Actually, they do, and they always have – even the gentlemen who founded the United States. In fact, in 1775, the Second Continental Congress created the Committee of Correspondence, which funded propaganda, performed covert operations, developed codes and – gasp – intercepted mail. While we’re on the subject of Revolutionary War history, even Gen George Washington sometimes got bad intel – or got good intel too late: Gen. Washington sent a task force to Bermuda with orders to seize gunpowder stored at the British arsenal. But when his men arrived, the ammunition was gone. It had already been secretly acquired by agents of the Continental Congress. Ever since, the high-stakes nature of intelligence operations and the self-critical nature of our representative system of government have conspired to expose intelligence failures and to impugn this “ungentlemanly” line of work.

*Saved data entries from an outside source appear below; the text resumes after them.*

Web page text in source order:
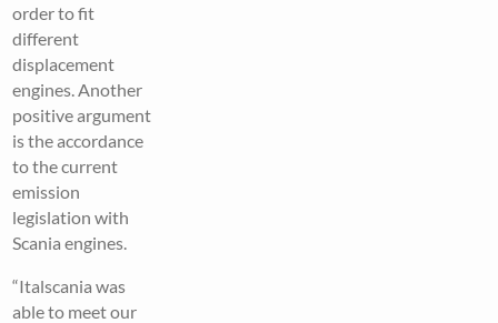
order to fit
different
displacement
engines. Another
positive argument
is the accordance
to the current
emission
legislation with
Scania engines.
“Italscania was
able to meet our
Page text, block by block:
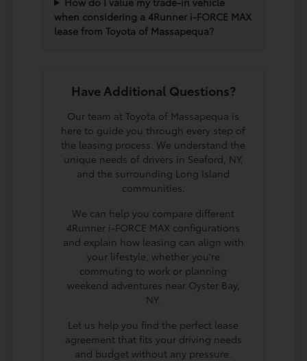
when considering a 4Runner i-FORCE MAX
lease from Toyota of Massapequa?
Have Additional Questions?
Our team at Toyota of Massapequa is
here to guide you through every step of
the leasing process. We understand the
unique needs of drivers in Seaford, NY,
and the surrounding Long Island
communities.
We can help you compare different
4Runner i-FORCE MAX configurations
and explain how leasing can align with
your lifestyle, whether you're
commuting to work or planning
weekend adventures near Oyster Bay,
NY.
Let us help you find the perfect lease
agreement that fits your driving needs
and budget without any pressure.
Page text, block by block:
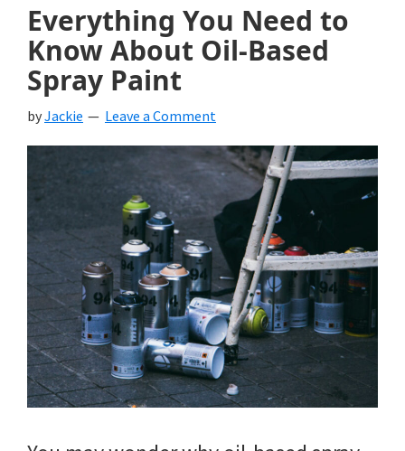
Everything You Need to
Know About Oil-Based
Spray Paint
byJackie Leave a Comment
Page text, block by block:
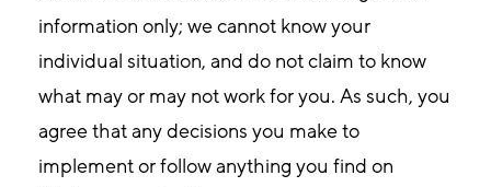
information only; we cannot know your
individual situation, and do not claim to know
what may or may not work for you. As such, you
agree that any decisions you make to
implement or follow anything you find on
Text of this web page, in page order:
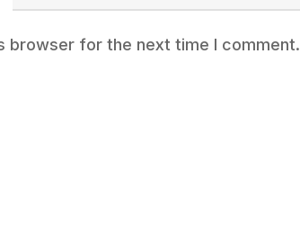
browser for the next time I comment.
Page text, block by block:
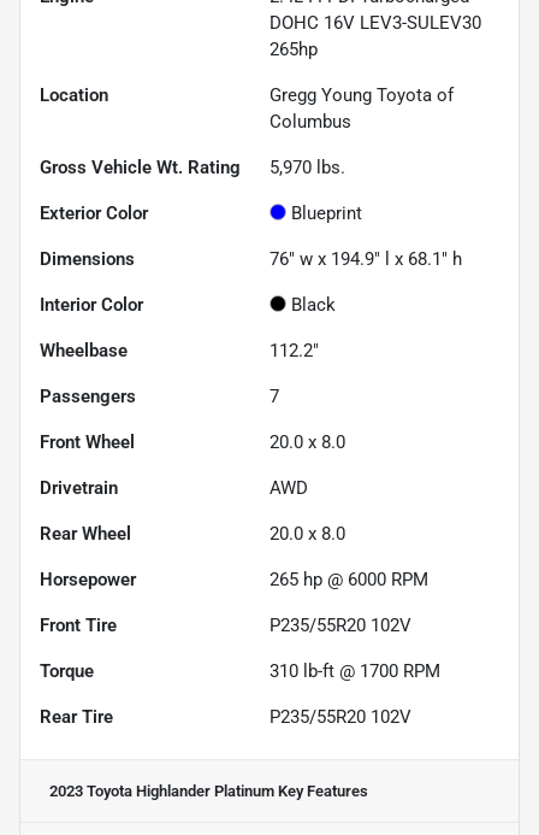
DOHC 16V LEV3-SULEV30
265hp
Location
Gregg Young Toyota of
Columbus
Gross Vehicle Wt. Rating 5,970 lbs.
Exterior Color Blueprint
Dimensions 76" w x 194.9" l x 68.1" h
Interior Color Black
Wheelbase 112.2"
Passengers 7
Front Wheel 20.0 x 8.0
Drivetrain AWD
Rear Wheel 20.0 x 8.0
Horsepower 265 hp @ 6000 RPM
Front Tire P235/55R20 102V
Torque 310 lb-ft @ 1700 RPM
Rear Tire P235/55R20 102V
2023 Toyota Highlander Platinum Key Features
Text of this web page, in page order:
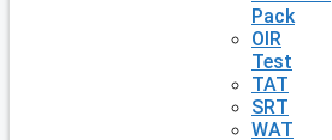
Pack
OIR
Test
TAT
SRT
WAT
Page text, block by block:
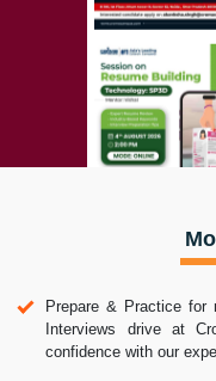
Prepare & Practice for
Interviews drive at
confidence with our
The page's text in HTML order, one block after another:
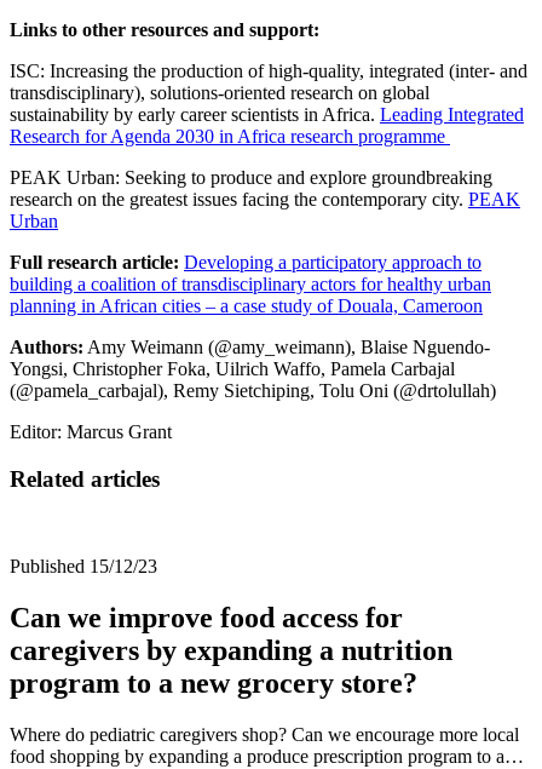
Links to other resources and support:
ISC: Increasing the production of high-quality, integrated (inter- and
transdisciplinary), solutions-oriented research on global
sustainability by early career scientists in Africa. Leading Integrated
Research for Agenda 2030 in Africa research programme
PEAK Urban: Seeking to produce and explore groundbreaking
research on the greatest issues facing the contemporary city. PEAK
Urban
Full research article: Developing a participatory approach to
building a coalition of transdisciplinary actors for healthy urban
planning in African cities – a case study of Douala, Cameroon
Authors: Amy Weimann (@amy_weimann), Blaise Nguendo-
Yongsi, Christopher Foka, Uilrich Waffo, Pamela Carbajal
(@pamela_carbajal), Remy Sietchiping, Tolu Oni (@drtolullah)
Editor: Marcus Grant
Related articles
Published 15/12/23
Can we improve food access for
caregivers by expanding a nutrition
program to a new grocery store?
Where do pediatric caregivers shop? Can we encourage more local
food shopping by expanding a produce prescription program to a…
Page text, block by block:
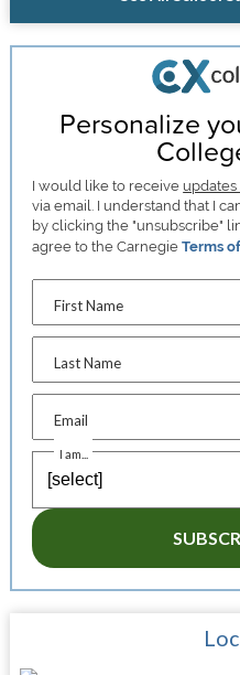
Personalize
I would like to receive
via email. I understand that I
by clicking the "unsubscribe"
agree to the CarnegieTerms
First Name
Last Name
Email
I am...
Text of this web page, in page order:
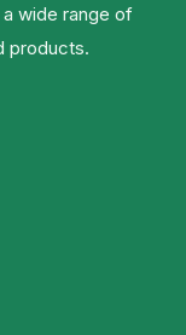
wide range of
products.
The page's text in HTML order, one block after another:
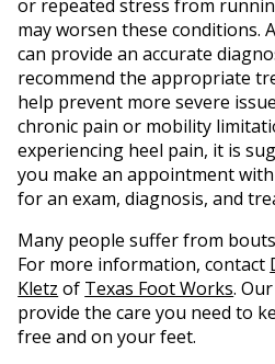
or repeated stress from
may worsen these conditions.
can provide an accurate
recommend the appropriate
help prevent more severe
chronic pain or mobility
experiencing heel pain, it is
you make an appointment
for an exam, diagnosis, and
Many people suffer from
For more information, contact
Kletz of Texas Foot Works.
provide the care you need to
free and on your feet.
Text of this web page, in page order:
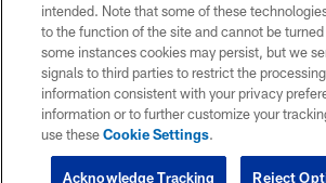
intended. Note that some of these
to the function of the site and cannot be
some instances cookies may persist, but we
signals to third parties to restrict the
information consistent with your privacy
information or to further customize your
use theseCookie Settings.
Reject
Acknowledge Tracking
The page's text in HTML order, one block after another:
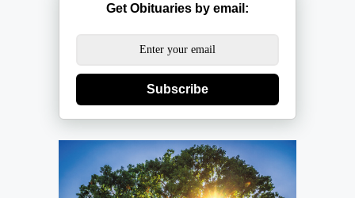
Get Obituaries by email:
Subscribe
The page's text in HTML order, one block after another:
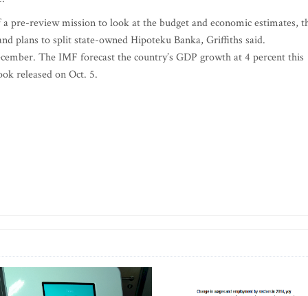
pre-review mission to look at the budget and economic estimates,
plans to split state-owned Hipoteku Banka, Griffiths said.
The IMF forecast the country’s GDP growth at 4 percent this
released on Oct. 5.
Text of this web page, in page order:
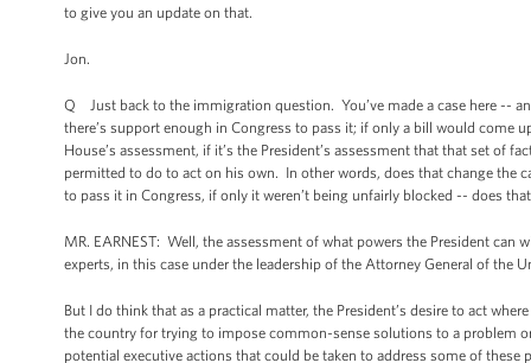
to give you an update on that.
Jon.
Q Just back to the immigration question. You’ve made a case here --
there’s support enough in Congress to pass it; if only a bill would come
House’s assessment, if it’s the President’s assessment that that set of
permitted to do to act on his own. In other words, does that change the
to pass it in Congress, if only it weren’t being unfairly blocked -- does
MR. EARNEST: Well, the assessment of what powers the President
experts, in this case under the leadership of the Attorney General of the
But I do think that as a practical matter, the President’s desire to act
the country for trying to impose common-sense solutions to a problem
potential executive actions that could be taken to address some of

It’s important to keep this in mind – and keep a proper perspective on the necessary, albeit unpleasant and imperfect work of the Intelligence Community – as our government strains to fend off a withering onslaught of Russian hacking and weaponized leaks; Chinese cyber-espionage and traditional espionage; fifth-column anarchists; and asymmetrical attacks emanating from rogue states like Iran and North Korea as well as non-state actors like ISIS and al Qaeda.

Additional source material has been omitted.